DATA SHOWN:
──────────────────────────────

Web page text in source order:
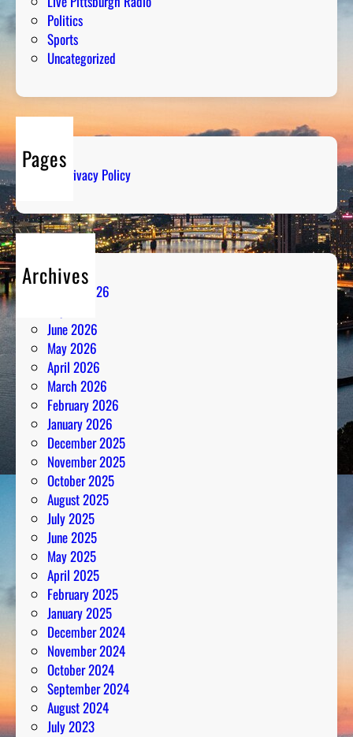
Politics
Sports
Uncategorized
Pages
Privacy Policy
Archives
August 2026
June 2026
May 2026
April 2026
March 2026
February 2026
January 2026
December 2025
November 2025
October 2025
August 2025
July 2025
June 2025
May 2025
April 2025
February 2025
January 2025
December 2024
November 2024
October 2024
September 2024
August 2024
July 2023

──────────────────────────────

WHAT THIS TASK INVOLVES:
Without the pictures, reproduce the entries exactly.

ANSWER SECTION:
Web page text in source order:
Politics
Sports
Uncategorized
Pages
Privacy Policy
Archives
August 2026
June 2026
May 2026
April 2026
March 2026
February 2026
January 2026
December 2025
November 2025
October 2025
August 2025
July 2025
June 2025
May 2025
April 2025
February 2025
January 2025
December 2024
November 2024
October 2024
September 2024
August 2024
July 2023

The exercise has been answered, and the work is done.